L’article 34 de la loi Sapin 2 autorise le gouvernement à prendre une série de mesures par une ordonnance, examinée en réunion interministérielle le 20 décembre dernier. Le texte doit simplifier et moderniser les règles de transfert de propriété, ou d’occupation et sous-occupation du domaine public.

L’adoption en 2006 de la partie législative du code général de la propriété des personnes publiques a redonné au droit domanial une certaine cohérence, et a modernisé en partie les règles applicables en matière de propriété des personnes publiques.

La loi n°2016-1691 du 9 décembre 2016 relative à la transparence, à la lutte contre la corruption et à la modernisation de la vie économique (dite « loi Sapin 2 ») s’inscrit dans le prolongement de cette réforme importante.

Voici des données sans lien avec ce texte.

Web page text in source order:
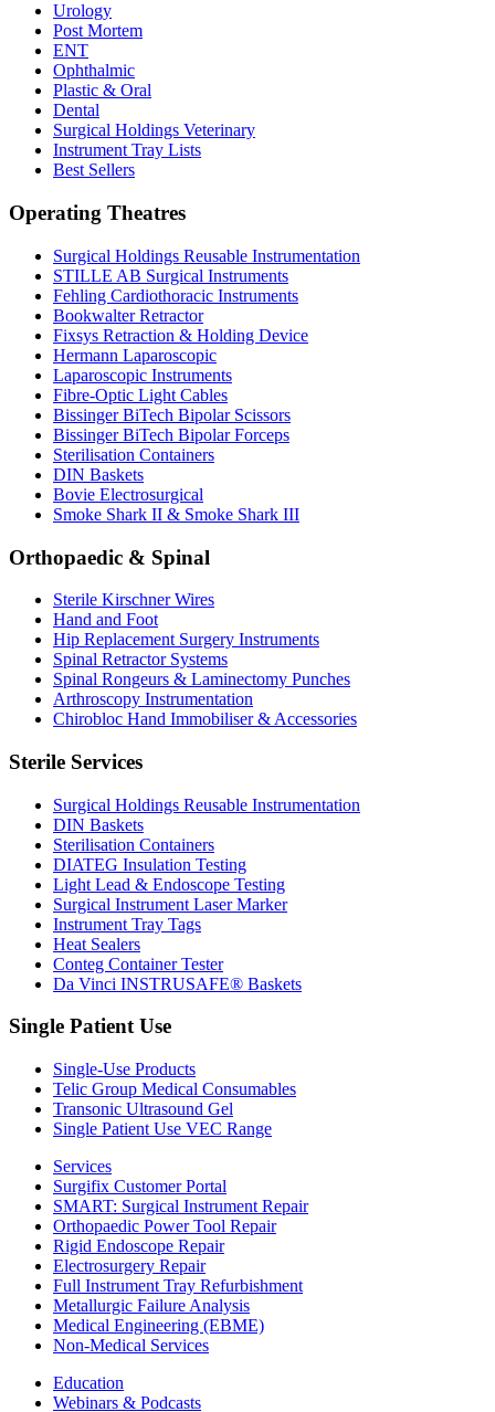
Urology
Post Mortem
ENT
Ophthalmic
Plastic & Oral
Dental
Surgical Holdings Veterinary
Instrument Tray Lists
Best Sellers
Operating Theatres
Surgical Holdings Reusable Instrumentation
STILLE AB Surgical Instruments
Fehling Cardiothoracic Instruments
Bookwalter Retractor
Fixsys Retraction & Holding Device
Hermann Laparoscopic
Laparoscopic Instruments
Fibre-Optic Light Cables
Bissinger BiTech Bipolar Scissors
Bissinger BiTech Bipolar Forceps
Sterilisation Containers
DIN Baskets
Bovie Electrosurgical
Smoke Shark II & Smoke Shark III
Orthopaedic & Spinal
Sterile Kirschner Wires
Hand and Foot
Hip Replacement Surgery Instruments
Spinal Retractor Systems
Spinal Rongeurs & Laminectomy Punches
Arthroscopy Instrumentation
Chirobloc Hand Immobiliser & Accessories
Sterile Services
Surgical Holdings Reusable Instrumentation
DIN Baskets
Sterilisation Containers
DIATEG Insulation Testing
Light Lead & Endoscope Testing
Surgical Instrument Laser Marker
Instrument Tray Tags
Heat Sealers
Conteg Container Tester
Da Vinci INSTRUSAFE® Baskets
Single Patient Use
Single-Use Products
Telic Group Medical Consumables
Transonic Ultrasound Gel
Single Patient Use VEC Range
Services
Surgifix Customer Portal
SMART: Surgical Instrument Repair
Orthopaedic Power Tool Repair
Rigid Endoscope Repair
Electrosurgery Repair
Full Instrument Tray Refurbishment
Metallurgic Failure Analysis
Medical Engineering (EBME)
Non-Medical Services
Education
Webinars & Podcasts

Son article 34 autorise ainsi le Gouvernement à prendre par ordonnance toute mesure relevant du domaine de la loi tendant à moderniser et simplifier, pour les personnes publiques :

  • Les règles d’occupation et de sous-occupation du domaine public, en vue notamment de prévoir des obligations de publicité et de mise en concurrence préalable applicables à certaines autorisations d’occupation et de préciser l’étendue des droits et obligations des bénéficiaires de ces autorisations (épisode 1) ;
  • Les règles régissant les transferts de propriété du domaine privé réalisés par les personnes publiques, en vue notamment de prévoir des obligations de publicité et de mise en concurrence préalables aux opérations de cession et de faciliter et sécuriser leurs opérations immobilières (épisode 2).

 

Episode 2 : Les règles régissant de cession de leurs propriétés par les personnes publiques

Deux objectifs sont poursuivis par le projet d’ordonnance en matière de cession domaniale. Ces cessions ne peuvent bien sûr porter que sur les dépendances du domaine privé des personnes publiques, les dépendances du domaine public étant par nature inaliénables.

D’abord, il vise à assouplir les conditions de transferts des propriétés publiques.
Cet assouplissement se manifeste d’une part, par la modification des dispositions de l’article L.2141-2 du CGPPP, prévoyant un mécanisme de déclassement anticipé sous condition résolutoire de désaffectation, pour les biens de l’Etat et ses établissements publics affectés à un service public. Ces modifications consisteront notamment, à étendre ce dispositif aux biens affectés à l’usage direct du public et aux collectivités territoriales qui rencontrent les mêmes difficultés que l’État et ses établissements publics dans la gestion de leur domaine public.

Il se traduit d’autre part, par la consécration de la possibilité de conclure des promesses de vente sous condition suspensive de déclassement et de désaffectation, ce qui présentera de forts avantages en termes de sécurité juridique pour les acquéreurs et les personnes publiques qui pratiquent déjà régulièrement cette technique. Grâce à ces dispositifs, une cession pourrait être réalisée alors même que la désaffectation matérielle de l’immeuble n’est pas encore intervenue, dès lors qu’elle est décidée et certaine.

Cette procédure permettrait par exemple à la personne publique, en lui donnant le temps nécessaire, d’organiser un déménagement d’un site vers un autre, d’assurer le financement de ce déménagement par le prix de la vente et d’inscrire la vente dans un temps de négociation préalable plus long.

Ces nouveaux mécanismes participent de la sorte à la mise en œuvre d’une politique immobilière plus efficace et plus dynamique.

Enfin, le projet d’ordonnance institue une obligation de publicité et de mise en concurrence préalable aux opérations de cession (voir épisode 1).

Afin d’assurer une pleine cohérence entre occupation et cession, le projet prévoit la création pour les personnes publiques, et notamment les collectivités locales, qui n’y sont pas d’ores et déjà soumises, de procédures de publicité et mise en concurrence préalables à certaines opérations de cession de biens immobiliers.

Actuellement, seule l’aliénation d’un immeuble du domaine privé de l’État est consentie avec publicité et mise en concurrence (Article R. 3211-2 du CGPPP).